* Brief
Set down exactly the lines in the records below that run from the line with "We may have" to the line with "from Kent to", inclusive, and nothing more.
Start of Block
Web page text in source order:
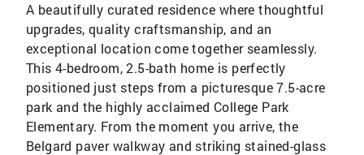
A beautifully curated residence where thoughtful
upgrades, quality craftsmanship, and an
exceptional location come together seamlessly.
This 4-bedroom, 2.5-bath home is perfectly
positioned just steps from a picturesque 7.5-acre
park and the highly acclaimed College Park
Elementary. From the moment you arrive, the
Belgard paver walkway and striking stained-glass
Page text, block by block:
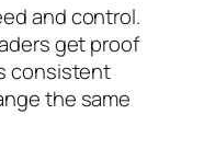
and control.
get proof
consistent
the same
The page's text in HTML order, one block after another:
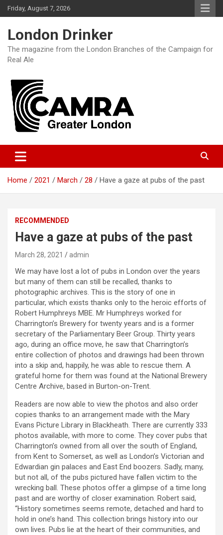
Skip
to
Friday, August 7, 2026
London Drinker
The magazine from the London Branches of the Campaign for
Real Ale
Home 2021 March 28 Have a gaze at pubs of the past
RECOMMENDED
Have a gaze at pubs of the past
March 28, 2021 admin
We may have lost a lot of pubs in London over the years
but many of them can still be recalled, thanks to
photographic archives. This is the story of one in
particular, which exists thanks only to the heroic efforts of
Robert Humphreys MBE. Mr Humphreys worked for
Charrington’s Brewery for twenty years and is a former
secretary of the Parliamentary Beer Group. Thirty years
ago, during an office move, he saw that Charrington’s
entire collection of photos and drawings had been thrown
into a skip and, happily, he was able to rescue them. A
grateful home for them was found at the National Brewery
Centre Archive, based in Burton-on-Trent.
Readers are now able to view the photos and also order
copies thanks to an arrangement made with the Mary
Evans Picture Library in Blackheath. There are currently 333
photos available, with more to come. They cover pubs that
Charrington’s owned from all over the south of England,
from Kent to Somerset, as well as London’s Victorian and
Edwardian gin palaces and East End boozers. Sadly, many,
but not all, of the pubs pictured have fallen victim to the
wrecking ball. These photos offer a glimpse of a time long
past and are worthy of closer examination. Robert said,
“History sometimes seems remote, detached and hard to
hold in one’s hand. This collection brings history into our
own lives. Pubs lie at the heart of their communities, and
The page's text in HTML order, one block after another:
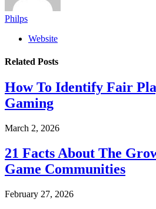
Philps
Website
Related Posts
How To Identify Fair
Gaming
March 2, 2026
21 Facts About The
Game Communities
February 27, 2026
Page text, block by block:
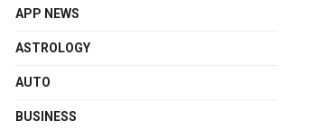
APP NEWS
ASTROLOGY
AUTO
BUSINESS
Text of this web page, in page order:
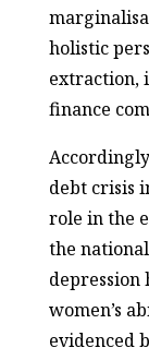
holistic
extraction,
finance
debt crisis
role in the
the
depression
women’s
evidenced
End of Block
Start of Block
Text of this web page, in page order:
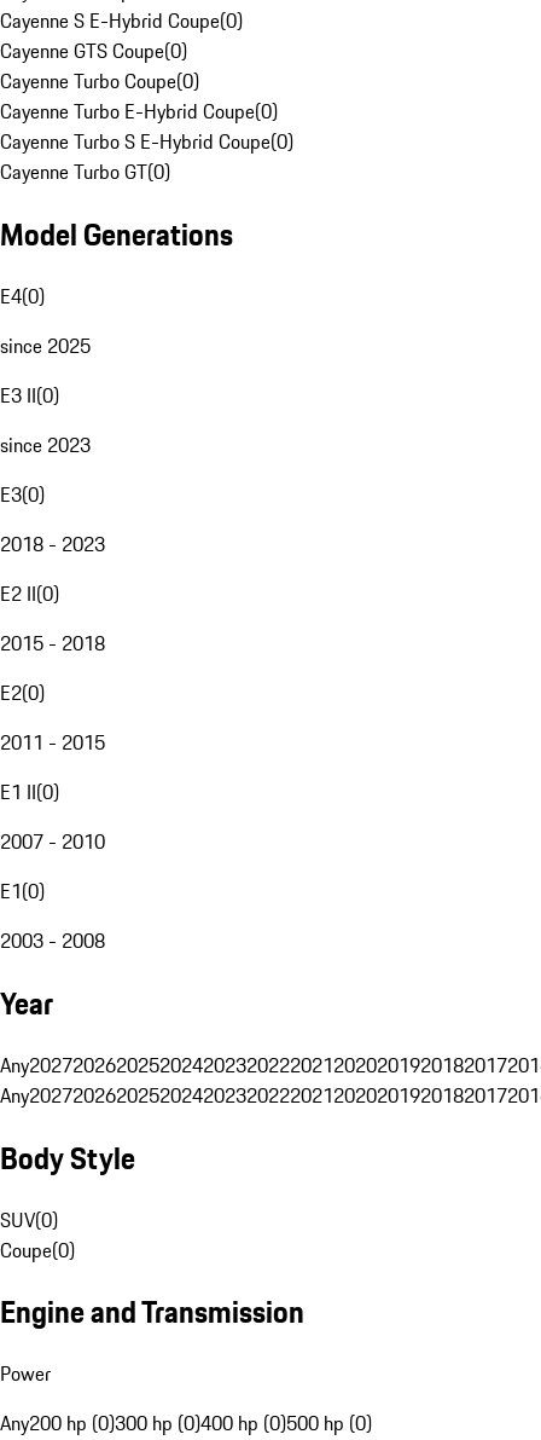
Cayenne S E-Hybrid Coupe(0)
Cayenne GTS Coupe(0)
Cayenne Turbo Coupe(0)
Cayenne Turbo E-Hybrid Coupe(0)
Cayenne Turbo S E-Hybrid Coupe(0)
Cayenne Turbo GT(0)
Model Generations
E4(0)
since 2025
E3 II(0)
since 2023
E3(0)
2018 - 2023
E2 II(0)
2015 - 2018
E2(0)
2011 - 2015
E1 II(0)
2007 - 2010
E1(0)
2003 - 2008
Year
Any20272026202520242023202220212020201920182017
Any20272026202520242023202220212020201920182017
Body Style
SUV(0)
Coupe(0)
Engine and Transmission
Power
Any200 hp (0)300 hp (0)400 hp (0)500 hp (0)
End of Block
* The completed task
We may have lost a lot of pubs in London over the years
but many of them can still be recalled, thanks to
photographic archives. This is the story of one in
particular, which exists thanks only to the heroic efforts of
Robert Humphreys MBE. Mr Humphreys worked for
Charrington’s Brewery for twenty years and is a former
secretary of the Parliamentary Beer Group. Thirty years
ago, during an office move, he saw that Charrington’s
entire collection of photos and drawings had been thrown
into a skip and, happily, he was able to rescue them. A
grateful home for them was found at the National Brewery
Centre Archive, based in Burton-on-Trent.
Readers are now able to view the photos and also order
copies thanks to an arrangement made with the Mary
Evans Picture Library in Blackheath. There are currently 333
photos available, with more to come. They cover pubs that
Charrington’s owned from all over the south of England,
from Kent to Somerset, as well as London’s Victorian and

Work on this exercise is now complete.